Although the AUC we found here is too low to be clinically useful, several avenues for improving the AUC exist. We were constrained by the data available to compare those who had a severe reaction to COVID-19 with the general population, but the general population probably contains a substantial number of people who would also have a severe reaction to COVID-19. A better approach would be to compare those who had a severe reaction to COVID-19 with those who were asymptomatic or had a mild reaction. Simply having a much larger number of patients who had a severe reaction might also lead to an increase in AUC.
Changes in our feature selection and classification algorithm might also improve the AUC. Our feature selection algorithm that transformed “l2r” data into our final chromosomal-scale length variation data took averages over each quarter of a chromosome. We could instead include smaller chromosome segments. Generally, we need the number of features to be much less than the number of observations (patients). So, an increase in the number of observations would allow an increase in the number of features. Also, an alternative machine learning algorithm might improve the AUC. Different algorithms perform differently on different classes of problems and XGBoost generally performs well on tabular data. We did a brief test of different algorithms before choosing XGBoost as the best solution for this problem. But, for instance, a deep learning algorithm might have better performance with proper tuning.
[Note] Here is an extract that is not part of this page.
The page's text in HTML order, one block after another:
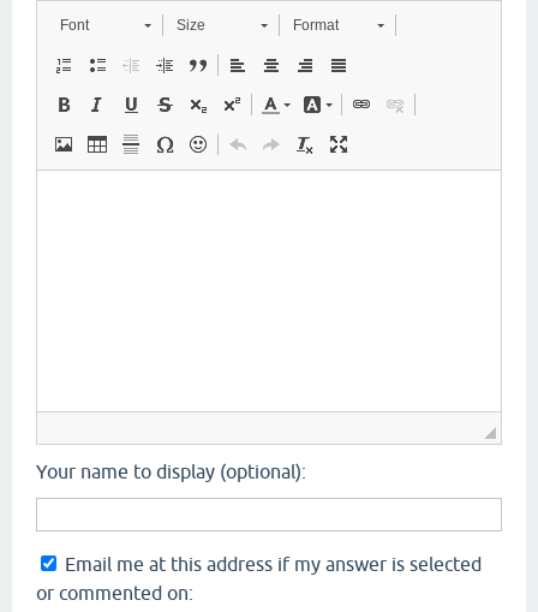
Font Size Format
Your name to display (optional):
Email me at this address if my answer is selected
or commented on:

Our results add to the recent work done by others on the link between genetics and severity of COVID-19. For instance, one study from the Netherlands identified four young men from two different families who had severe symptoms of COVID-19 and no preexisting medical conditions. Detailed genetic studies revealed that these four men all had a rare loss of function variant of TLR7, which lies on the X-chromosome.
A detailed study of this UK Biobank COVID-19 dataset found that Black and Asian patients were at a significantly higher risk of testing positive compared to white patients . This study also attempted to derive a polygenic risk score. However, when they applied the polygenic risk score to a hold-out group, they found that the mean score was indistinguishable between the group of people who had tested positive and the group that had no positive test. In comparison, our work found that these two groups are distinguishable with a genetic risk score, but only very slightly. We measured the AUC at 0.51. They  do not report an AUC, but an indistinguishable test is the equivalent of an AUC of 0.50.
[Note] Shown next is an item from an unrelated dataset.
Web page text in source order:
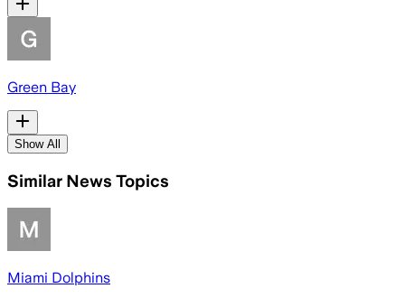
Green Bay
Show All
Similar News Topics
Miami Dolphins

Other more comprehensive metastudies have identified one specific genetic component behind the severity of COVID-19. For instance, one study of COVID-19 patients who experienced respiratory failure at seven hospitals in Italy and Spain found a fairly strong association in a cluster of genes lying on part of chromosome 3 and a borderline association in chromosome 9 encompassing the ABO blood group locus . The “ANA_B2” June 2020 results posted by the COVID-19 Host Genetics Initiative [12,13], also indicate a strong association in Chromosome 3, but fail to reproduce the association in chromosome 9. The COVID-19 Host Genetics Initiative “ANA_B2” study compares hospitalized COVID-19 patients to the general population and are mostly derived from patients in Europe and Brazil. Neither study attempted to derive a genetic risk score.
This study has several weaknesses. First, we cannot attribute the severity of COVID-19 to particular genetic variants. This study only finds correlations and does not establish a cause and effect. Second, while it is possible that these correlations relate to underlying biology, it is also possible that the correlations are related to ancestral differences that translate to socio-economic differences. COVID-19 severity is known to be correlated with racial/ethnic background[14,15]. The small effect that we measured might be simply due to the larger complex effect of racial/ethnic disparities in COVID-19 severity.